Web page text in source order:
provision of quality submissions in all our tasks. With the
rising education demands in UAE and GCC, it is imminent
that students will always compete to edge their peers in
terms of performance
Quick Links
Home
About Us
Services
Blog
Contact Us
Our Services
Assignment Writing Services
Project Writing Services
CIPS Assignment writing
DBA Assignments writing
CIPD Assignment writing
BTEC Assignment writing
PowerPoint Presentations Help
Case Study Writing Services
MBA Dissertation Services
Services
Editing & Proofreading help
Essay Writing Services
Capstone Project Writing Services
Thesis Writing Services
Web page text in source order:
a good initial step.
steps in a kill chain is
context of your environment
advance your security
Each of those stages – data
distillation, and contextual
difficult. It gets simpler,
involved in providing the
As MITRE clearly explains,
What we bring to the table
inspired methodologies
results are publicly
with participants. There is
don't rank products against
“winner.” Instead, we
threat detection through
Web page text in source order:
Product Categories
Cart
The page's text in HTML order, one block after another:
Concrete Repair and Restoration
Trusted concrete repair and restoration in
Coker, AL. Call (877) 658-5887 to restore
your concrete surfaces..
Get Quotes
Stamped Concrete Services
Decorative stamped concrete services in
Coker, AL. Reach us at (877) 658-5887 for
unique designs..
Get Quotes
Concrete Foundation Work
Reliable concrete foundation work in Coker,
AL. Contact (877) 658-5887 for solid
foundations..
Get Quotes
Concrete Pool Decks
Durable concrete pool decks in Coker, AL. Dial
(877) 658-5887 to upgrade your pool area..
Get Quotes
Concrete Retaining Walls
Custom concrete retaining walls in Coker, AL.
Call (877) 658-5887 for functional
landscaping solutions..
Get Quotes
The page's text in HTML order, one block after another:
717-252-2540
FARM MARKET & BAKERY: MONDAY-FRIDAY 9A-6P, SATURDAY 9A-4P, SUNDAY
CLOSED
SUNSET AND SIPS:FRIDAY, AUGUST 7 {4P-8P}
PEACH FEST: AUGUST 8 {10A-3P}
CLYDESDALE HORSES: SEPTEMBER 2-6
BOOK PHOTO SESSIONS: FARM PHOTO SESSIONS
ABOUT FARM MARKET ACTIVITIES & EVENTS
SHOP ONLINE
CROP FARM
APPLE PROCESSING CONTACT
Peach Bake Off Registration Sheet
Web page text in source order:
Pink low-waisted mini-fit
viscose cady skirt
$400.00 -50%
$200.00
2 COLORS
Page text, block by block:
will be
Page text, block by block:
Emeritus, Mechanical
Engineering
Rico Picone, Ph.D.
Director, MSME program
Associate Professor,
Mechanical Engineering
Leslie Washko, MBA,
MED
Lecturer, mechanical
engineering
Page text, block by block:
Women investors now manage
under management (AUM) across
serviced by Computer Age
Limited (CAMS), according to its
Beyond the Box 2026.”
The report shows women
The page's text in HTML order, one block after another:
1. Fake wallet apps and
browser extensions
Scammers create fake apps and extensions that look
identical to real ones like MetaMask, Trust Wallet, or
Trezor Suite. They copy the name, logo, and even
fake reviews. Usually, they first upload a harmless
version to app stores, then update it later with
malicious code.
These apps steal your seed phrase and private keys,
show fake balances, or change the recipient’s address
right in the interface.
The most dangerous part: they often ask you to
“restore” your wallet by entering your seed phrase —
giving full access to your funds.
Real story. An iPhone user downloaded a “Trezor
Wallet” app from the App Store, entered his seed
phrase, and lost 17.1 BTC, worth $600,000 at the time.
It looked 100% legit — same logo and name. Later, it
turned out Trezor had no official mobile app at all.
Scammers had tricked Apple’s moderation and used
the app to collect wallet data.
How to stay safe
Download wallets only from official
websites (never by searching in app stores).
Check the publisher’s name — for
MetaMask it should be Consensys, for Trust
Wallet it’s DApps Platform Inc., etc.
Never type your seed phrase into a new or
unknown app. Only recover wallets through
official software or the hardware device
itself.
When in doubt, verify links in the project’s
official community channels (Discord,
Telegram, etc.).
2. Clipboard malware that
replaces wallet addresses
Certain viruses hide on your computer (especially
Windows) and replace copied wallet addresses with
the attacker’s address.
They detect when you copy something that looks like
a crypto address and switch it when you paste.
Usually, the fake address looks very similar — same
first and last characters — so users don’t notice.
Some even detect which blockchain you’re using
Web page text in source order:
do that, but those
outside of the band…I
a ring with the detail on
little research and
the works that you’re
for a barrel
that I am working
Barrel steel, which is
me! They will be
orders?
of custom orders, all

_EXERCISE PROMPT_
Recreate the full listing above precisely.

_PROBLEM SOLUTION_
Web page text in source order:
provision of quality submissions in all our tasks. With the
rising education demands in UAE and GCC, it is imminent
that students will always compete to edge their peers in
terms of performance
Quick Links
Home
About Us
Services
Blog
Contact Us
Our Services
Assignment Writing Services
Project Writing Services
CIPS Assignment writing
DBA Assignments writing
CIPD Assignment writing
BTEC Assignment writing
PowerPoint Presentations Help
Case Study Writing Services
MBA Dissertation Services
Services
Editing & Proofreading help
Essay Writing Services
Capstone Project Writing Services
Thesis Writing Services
Web page text in source order:
a good initial step.
steps in a kill chain is
context of your environment
advance your security
Each of those stages – data
distillation, and contextual
difficult. It gets simpler,
involved in providing the
As MITRE clearly explains,
What we bring to the table
inspired methodologies
results are publicly
with participants. There is
don't rank products against
“winner.” Instead, we
threat detection through
Web page text in source order:
Product Categories
Cart
The page's text in HTML order, one block after another:
Concrete Repair and Restoration
Trusted concrete repair and restoration in
Coker, AL. Call (877) 658-5887 to restore
your concrete surfaces..
Get Quotes
Stamped Concrete Services
Decorative stamped concrete services in
Coker, AL. Reach us at (877) 658-5887 for
unique designs..
Get Quotes
Concrete Foundation Work
Reliable concrete foundation work in Coker,
AL. Contact (877) 658-5887 for solid
foundations..
Get Quotes
Concrete Pool Decks
Durable concrete pool decks in Coker, AL. Dial
(877) 658-5887 to upgrade your pool area..
Get Quotes
Concrete Retaining Walls
Custom concrete retaining walls in Coker, AL.
Call (877) 658-5887 for functional
landscaping solutions..
Get Quotes
The page's text in HTML order, one block after another:
717-252-2540
FARM MARKET & BAKERY: MONDAY-FRIDAY 9A-6P, SATURDAY 9A-4P, SUNDAY
CLOSED
SUNSET AND SIPS:FRIDAY, AUGUST 7 {4P-8P}
PEACH FEST: AUGUST 8 {10A-3P}
CLYDESDALE HORSES: SEPTEMBER 2-6
BOOK PHOTO SESSIONS: FARM PHOTO SESSIONS
ABOUT FARM MARKET ACTIVITIES & EVENTS
SHOP ONLINE
CROP FARM
APPLE PROCESSING CONTACT
Peach Bake Off Registration Sheet
Web page text in source order:
Pink low-waisted mini-fit
viscose cady skirt
$400.00 -50%
$200.00
2 COLORS
Page text, block by block:
will be
Page text, block by block:
Emeritus, Mechanical
Engineering
Rico Picone, Ph.D.
Director, MSME program
Associate Professor,
Mechanical Engineering
Leslie Washko, MBA,
MED
Lecturer, mechanical
engineering
Page text, block by block:
Women investors now manage
under management (AUM) across
serviced by Computer Age
Limited (CAMS), according to its
Beyond the Box 2026.”
The report shows women
The page's text in HTML order, one block after another:
1. Fake wallet apps and
browser extensions
Scammers create fake apps and extensions that look
identical to real ones like MetaMask, Trust Wallet, or
Trezor Suite. They copy the name, logo, and even
fake reviews. Usually, they first upload a harmless
version to app stores, then update it later with
malicious code.
These apps steal your seed phrase and private keys,
show fake balances, or change the recipient’s address
right in the interface.
The most dangerous part: they often ask you to
“restore” your wallet by entering your seed phrase —
giving full access to your funds.
Real story. An iPhone user downloaded a “Trezor
Wallet” app from the App Store, entered his seed
phrase, and lost 17.1 BTC, worth $600,000 at the time.
It looked 100% legit — same logo and name. Later, it
turned out Trezor had no official mobile app at all.
Scammers had tricked Apple’s moderation and used
the app to collect wallet data.
How to stay safe
Download wallets only from official
websites (never by searching in app stores).
Check the publisher’s name — for
MetaMask it should be Consensys, for Trust
Wallet it’s DApps Platform Inc., etc.
Never type your seed phrase into a new or
unknown app. Only recover wallets through
official software or the hardware device
itself.
When in doubt, verify links in the project’s
official community channels (Discord,
Telegram, etc.).
2. Clipboard malware that
replaces wallet addresses
Certain viruses hide on your computer (especially
Windows) and replace copied wallet addresses with
the attacker’s address.
They detect when you copy something that looks like
a crypto address and switch it when you paste.
Usually, the fake address looks very similar — same
first and last characters — so users don’t notice.
Some even detect which blockchain you’re using
Web page text in source order:
do that, but those
outside of the band…I
a ring with the detail on
little research and
the works that you’re
for a barrel
that I am working
Barrel steel, which is
me! They will be
orders?
of custom orders, all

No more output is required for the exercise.